[Assigned task]: Every record must be copied exactly, except that pictures are dropped.

(Collected data)
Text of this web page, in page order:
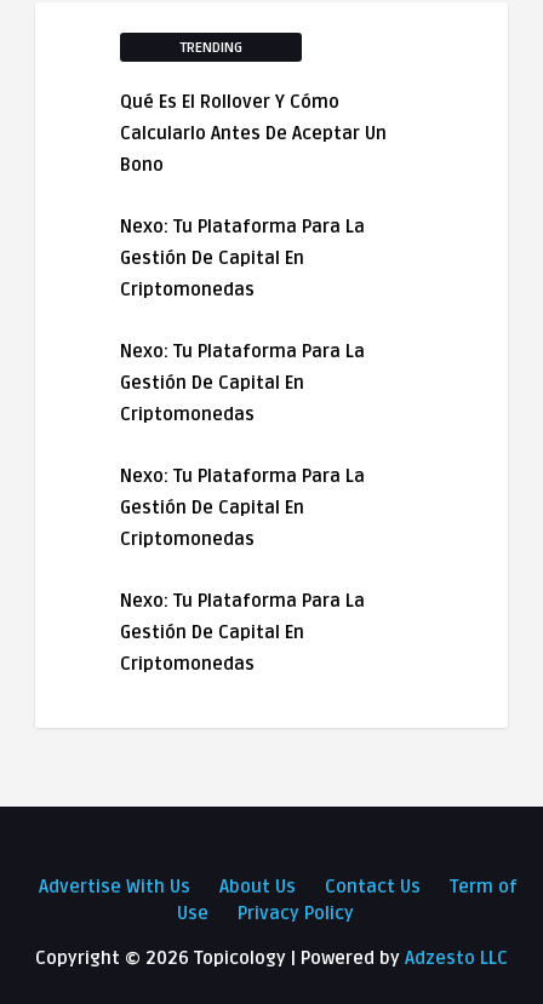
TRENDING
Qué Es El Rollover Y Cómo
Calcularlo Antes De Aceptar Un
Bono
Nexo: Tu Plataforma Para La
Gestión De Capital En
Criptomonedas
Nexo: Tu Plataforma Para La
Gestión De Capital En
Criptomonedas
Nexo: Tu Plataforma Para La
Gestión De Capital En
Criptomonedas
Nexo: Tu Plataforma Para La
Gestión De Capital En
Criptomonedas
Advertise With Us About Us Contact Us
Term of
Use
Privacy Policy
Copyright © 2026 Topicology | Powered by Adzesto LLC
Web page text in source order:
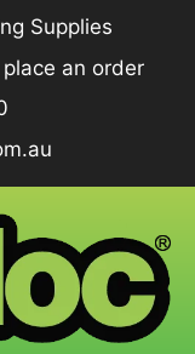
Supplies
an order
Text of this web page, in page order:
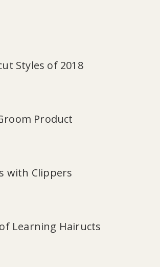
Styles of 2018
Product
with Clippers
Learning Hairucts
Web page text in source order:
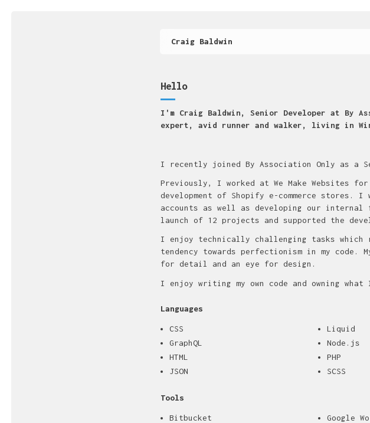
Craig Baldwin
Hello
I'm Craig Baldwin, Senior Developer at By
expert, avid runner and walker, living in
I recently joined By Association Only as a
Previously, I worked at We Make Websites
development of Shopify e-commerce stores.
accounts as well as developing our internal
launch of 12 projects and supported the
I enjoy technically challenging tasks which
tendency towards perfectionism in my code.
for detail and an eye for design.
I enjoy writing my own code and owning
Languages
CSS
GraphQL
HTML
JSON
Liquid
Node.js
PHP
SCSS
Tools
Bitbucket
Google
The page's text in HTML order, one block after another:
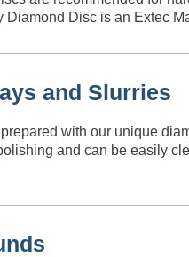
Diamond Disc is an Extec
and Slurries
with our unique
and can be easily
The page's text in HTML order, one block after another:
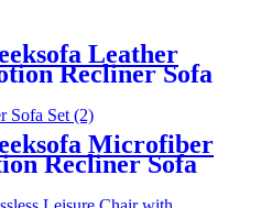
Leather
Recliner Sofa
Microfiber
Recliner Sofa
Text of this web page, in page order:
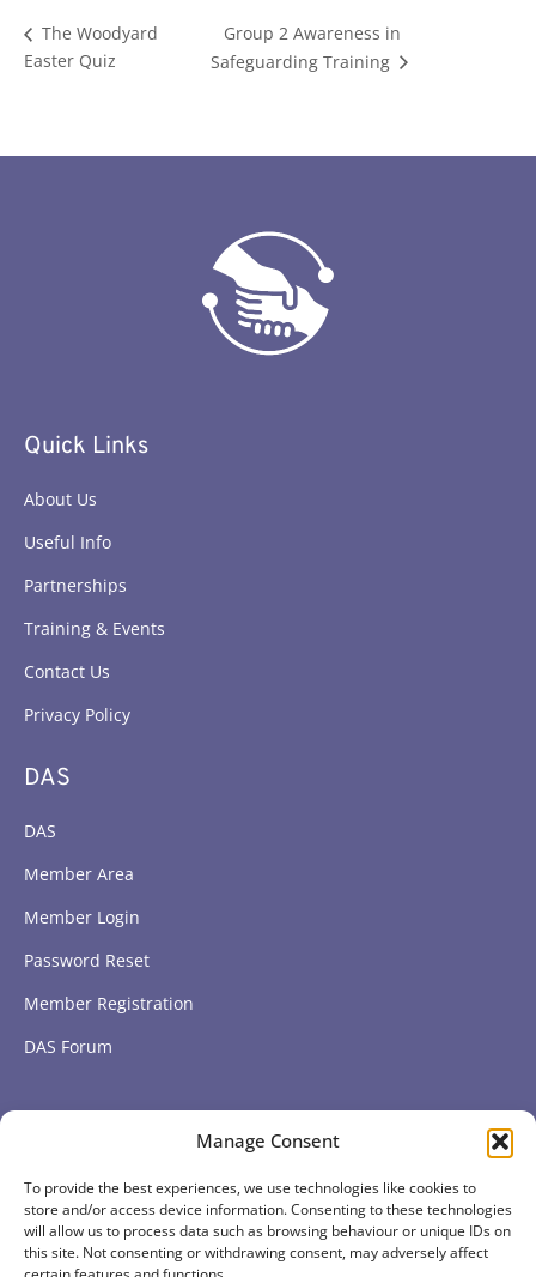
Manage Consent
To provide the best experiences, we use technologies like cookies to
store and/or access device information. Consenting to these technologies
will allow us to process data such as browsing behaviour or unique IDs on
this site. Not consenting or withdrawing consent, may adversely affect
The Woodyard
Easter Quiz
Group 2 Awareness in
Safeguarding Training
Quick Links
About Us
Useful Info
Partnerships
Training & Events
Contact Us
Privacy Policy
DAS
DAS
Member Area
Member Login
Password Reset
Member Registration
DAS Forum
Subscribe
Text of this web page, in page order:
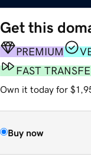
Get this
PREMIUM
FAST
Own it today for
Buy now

[Expected output]:
Text of this web page, in page order:
TRENDING
Qué Es El Rollover Y Cómo
Calcularlo Antes De Aceptar Un
Bono
Nexo: Tu Plataforma Para La
Gestión De Capital En
Criptomonedas
Nexo: Tu Plataforma Para La
Gestión De Capital En
Criptomonedas
Nexo: Tu Plataforma Para La
Gestión De Capital En
Criptomonedas
Nexo: Tu Plataforma Para La
Gestión De Capital En
Criptomonedas
Advertise With Us About Us Contact Us
Term of
Use
Privacy Policy
Copyright © 2026 Topicology | Powered by Adzesto LLC
Web page text in source order:
Supplies
an order
Text of this web page, in page order:
Styles of 2018
Product
with Clippers
Learning Hairucts
Web page text in source order:
Craig Baldwin
Hello
I'm Craig Baldwin, Senior Developer at By
expert, avid runner and walker, living in
I recently joined By Association Only as a
Previously, I worked at We Make Websites
development of Shopify e-commerce stores.
accounts as well as developing our internal
launch of 12 projects and supported the
I enjoy technically challenging tasks which
tendency towards perfectionism in my code.
for detail and an eye for design.
I enjoy writing my own code and owning
Languages
CSS
GraphQL
HTML
JSON
Liquid
Node.js
PHP
SCSS
Tools
Bitbucket
Google
The page's text in HTML order, one block after another:
Diamond Disc is an Extec
and Slurries
with our unique
and can be easily
The page's text in HTML order, one block after another:
Leather
Recliner Sofa
Microfiber
Recliner Sofa
Text of this web page, in page order:
Manage Consent
To provide the best experiences, we use technologies like cookies to
store and/or access device information. Consenting to these technologies
will allow us to process data such as browsing behaviour or unique IDs on
this site. Not consenting or withdrawing consent, may adversely affect
The Woodyard
Easter Quiz
Group 2 Awareness in
Safeguarding Training
Quick Links
About Us
Useful Info
Partnerships
Training & Events
Contact Us
Privacy Policy
DAS
DAS
Member Area
Member Login
Password Reset
Member Registration
DAS Forum
Subscribe
Text of this web page, in page order:
Get this
PREMIUM
FAST
Own it today for
Buy now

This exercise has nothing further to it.